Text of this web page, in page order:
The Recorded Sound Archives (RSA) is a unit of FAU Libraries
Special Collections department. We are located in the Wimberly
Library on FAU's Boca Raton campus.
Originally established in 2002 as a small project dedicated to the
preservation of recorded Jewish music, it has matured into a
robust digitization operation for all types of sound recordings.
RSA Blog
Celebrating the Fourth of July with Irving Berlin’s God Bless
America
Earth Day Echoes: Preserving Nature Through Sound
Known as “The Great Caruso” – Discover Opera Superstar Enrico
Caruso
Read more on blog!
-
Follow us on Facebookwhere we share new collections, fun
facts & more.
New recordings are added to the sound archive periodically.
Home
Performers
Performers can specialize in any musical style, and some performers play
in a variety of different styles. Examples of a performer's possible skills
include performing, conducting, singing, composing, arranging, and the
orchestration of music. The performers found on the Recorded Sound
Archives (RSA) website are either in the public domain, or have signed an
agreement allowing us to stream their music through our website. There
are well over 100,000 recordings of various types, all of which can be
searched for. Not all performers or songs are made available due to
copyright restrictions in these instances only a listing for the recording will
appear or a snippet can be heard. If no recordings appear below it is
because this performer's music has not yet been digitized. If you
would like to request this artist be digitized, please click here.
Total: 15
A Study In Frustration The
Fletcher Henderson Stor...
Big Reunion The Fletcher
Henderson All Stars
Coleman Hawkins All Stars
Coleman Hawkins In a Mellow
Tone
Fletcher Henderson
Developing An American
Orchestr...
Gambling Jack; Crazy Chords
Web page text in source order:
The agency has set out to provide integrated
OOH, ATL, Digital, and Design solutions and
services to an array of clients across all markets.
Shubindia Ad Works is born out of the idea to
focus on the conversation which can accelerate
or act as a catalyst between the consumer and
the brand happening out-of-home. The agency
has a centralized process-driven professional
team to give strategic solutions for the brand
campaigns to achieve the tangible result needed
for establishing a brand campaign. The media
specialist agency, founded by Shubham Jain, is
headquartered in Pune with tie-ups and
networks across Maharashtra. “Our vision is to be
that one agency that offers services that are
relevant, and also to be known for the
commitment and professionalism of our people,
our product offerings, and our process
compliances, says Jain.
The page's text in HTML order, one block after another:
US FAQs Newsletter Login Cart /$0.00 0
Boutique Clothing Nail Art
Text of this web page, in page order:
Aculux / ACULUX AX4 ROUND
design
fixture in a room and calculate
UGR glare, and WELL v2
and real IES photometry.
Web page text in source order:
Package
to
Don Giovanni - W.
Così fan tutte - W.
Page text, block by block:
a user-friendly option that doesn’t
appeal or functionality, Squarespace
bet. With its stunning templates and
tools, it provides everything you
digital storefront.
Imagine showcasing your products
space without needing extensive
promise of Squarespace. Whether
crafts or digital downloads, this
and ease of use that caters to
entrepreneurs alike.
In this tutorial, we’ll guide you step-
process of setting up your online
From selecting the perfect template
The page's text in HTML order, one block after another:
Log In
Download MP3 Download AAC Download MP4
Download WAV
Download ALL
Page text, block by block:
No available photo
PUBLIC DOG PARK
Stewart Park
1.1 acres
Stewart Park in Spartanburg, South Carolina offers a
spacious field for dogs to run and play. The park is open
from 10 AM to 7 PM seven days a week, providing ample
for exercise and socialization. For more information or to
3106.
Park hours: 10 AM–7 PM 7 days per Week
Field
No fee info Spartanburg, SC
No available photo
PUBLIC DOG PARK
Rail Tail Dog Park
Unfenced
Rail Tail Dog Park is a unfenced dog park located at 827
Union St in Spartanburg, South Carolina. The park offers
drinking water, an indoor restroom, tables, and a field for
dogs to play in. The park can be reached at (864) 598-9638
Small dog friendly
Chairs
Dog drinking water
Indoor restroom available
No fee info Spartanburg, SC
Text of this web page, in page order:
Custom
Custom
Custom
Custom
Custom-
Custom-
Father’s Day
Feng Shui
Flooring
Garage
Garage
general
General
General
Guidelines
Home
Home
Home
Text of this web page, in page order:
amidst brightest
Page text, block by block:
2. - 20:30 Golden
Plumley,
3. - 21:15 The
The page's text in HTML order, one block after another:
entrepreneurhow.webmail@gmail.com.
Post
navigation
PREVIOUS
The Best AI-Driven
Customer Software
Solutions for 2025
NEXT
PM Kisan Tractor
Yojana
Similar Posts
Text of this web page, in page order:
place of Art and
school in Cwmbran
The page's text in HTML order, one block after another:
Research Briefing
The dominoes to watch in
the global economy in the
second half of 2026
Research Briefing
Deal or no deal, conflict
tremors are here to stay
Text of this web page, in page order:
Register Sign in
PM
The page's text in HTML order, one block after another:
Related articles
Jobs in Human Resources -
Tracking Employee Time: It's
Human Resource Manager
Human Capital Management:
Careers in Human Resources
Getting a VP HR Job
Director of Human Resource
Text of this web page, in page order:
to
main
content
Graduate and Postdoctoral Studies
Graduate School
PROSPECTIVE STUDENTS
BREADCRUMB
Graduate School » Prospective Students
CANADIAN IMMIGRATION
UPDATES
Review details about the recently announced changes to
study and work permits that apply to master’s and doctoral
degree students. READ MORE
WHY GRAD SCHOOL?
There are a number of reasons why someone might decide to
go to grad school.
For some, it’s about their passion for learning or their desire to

-----

Aim of the exercise = In the entries above, find the line holding "and real IES photometry." and the line holding "school in Cwmbran", then retype exactly those two lines and every line between them, and nothing else.

Written response =
and real IES photometry.
Web page text in source order:
Package
to
Don Giovanni - W.
Così fan tutte - W.
Page text, block by block:
a user-friendly option that doesn’t
appeal or functionality, Squarespace
bet. With its stunning templates and
tools, it provides everything you
digital storefront.
Imagine showcasing your products
space without needing extensive
promise of Squarespace. Whether
crafts or digital downloads, this
and ease of use that caters to
entrepreneurs alike.
In this tutorial, we’ll guide you step-
process of setting up your online
From selecting the perfect template
The page's text in HTML order, one block after another:
Log In
Download MP3 Download AAC Download MP4
Download WAV
Download ALL
Page text, block by block:
No available photo
PUBLIC DOG PARK
Stewart Park
1.1 acres
Stewart Park in Spartanburg, South Carolina offers a
spacious field for dogs to run and play. The park is open
from 10 AM to 7 PM seven days a week, providing ample
for exercise and socialization. For more information or to
3106.
Park hours: 10 AM–7 PM 7 days per Week
Field
No fee info Spartanburg, SC
No available photo
PUBLIC DOG PARK
Rail Tail Dog Park
Unfenced
Rail Tail Dog Park is a unfenced dog park located at 827
Union St in Spartanburg, South Carolina. The park offers
drinking water, an indoor restroom, tables, and a field for
dogs to play in. The park can be reached at (864) 598-9638
Small dog friendly
Chairs
Dog drinking water
Indoor restroom available
No fee info Spartanburg, SC
Text of this web page, in page order:
Custom
Custom
Custom
Custom
Custom-
Custom-
Father’s Day
Feng Shui
Flooring
Garage
Garage
general
General
General
Guidelines
Home
Home
Home
Text of this web page, in page order:
amidst brightest
Page text, block by block:
2. - 20:30 Golden
Plumley,
3. - 21:15 The
The page's text in HTML order, one block after another:
entrepreneurhow.webmail@gmail.com.
Post
navigation
PREVIOUS
The Best AI-Driven
Customer Software
Solutions for 2025
NEXT
PM Kisan Tractor
Yojana
Similar Posts
Text of this web page, in page order:
place of Art and
school in Cwmbran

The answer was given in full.